I wanted to get in touch to apologize for the awful experience we've caused
many of you on your weekend. Buffer was hacked around 1 hour ago, and many of
you may have experienced spam posts sent from you via Buffer. I can only
understand how angry and disappointed you must be right now.

Not everyone who has signed up for Buffer has been affected, but you may want
to check on your accounts. We're working hard to fix this problem right now
and we're expecting to have everything back to normal shortly.

We're posting continual updates on the Buffer Facebook page and the Buffer
Twitter page to keep you in the loop on everything.

The best steps for you to take right now and important information for you:

    
    
        * Remove any postings from your Facebook page or Twitter page that look like spam
        * Keep an eye on Buffer's Twitter page and Facebook page
        * Your Buffer passwords are not affected
        * No billing or payment information was affected or exposed
        * All Facebook posts sent via Buffer have been temporarily hidden and will reappear once we've resolved this situation
    

I am incredibly sorry this has happened and affected you and your company.
We're working around the clock right now to get this resolved and we'll
continue to post updates on Facebook and Twitter.

If you have any questions at all, please respond to this email.
Understandably, a lot of people have emailed us, so we might take a short
while to get back to everyone, but we will respond to every single email.

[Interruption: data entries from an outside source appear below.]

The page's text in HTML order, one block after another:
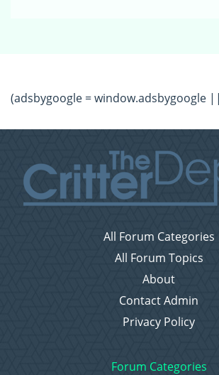
(adsbygoogle = window.adsbygoogle
All Forum Categories
All Forum Topics
About
Contact Admin
Privacy Policy
Forum Categories
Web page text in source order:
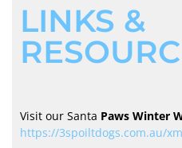
LINKS &
Visit our Santa Paws Winter
https://3spoiltdogs.com.au/
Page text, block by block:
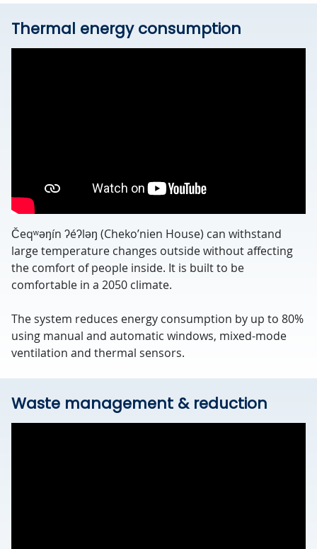
Thermal energy consumption
Čeqʷəŋín ʔéʔləŋ (Cheko’nien House) can withstand
large temperature changes outside without affecting
the comfort of people inside. It is built to be
comfortable in a 2050 climate.
The system reduces energy consumption by up to 80%
using manual and automatic windows, mixed-mode
ventilation and thermal sensors.
Waste management & reduction

\- Joel and the Buffer team

------
dmor
According to their Twitter feed they have halted all outbound messages. If you
go reset your password on Buffer realize the site might be compromised and use
something unique from all your other passwords.

------
emhart
Really like the folks at Buffer, hope they're able to resolve the immediate,
solve for the future and that neither they nor those who's feeds were
compromised suffer too much as a result.

------
OoTheNigerian
The email I got had the following core info:

All updates have been paused.

Passwords and payment information have NOT been compromised.

\--

It would be sorted out in a bit.

------
sheikhimran01
they are in big trouble! they should solve this stuff

------
ericthegoodking
thats not good! people are getting weight loss stuff!!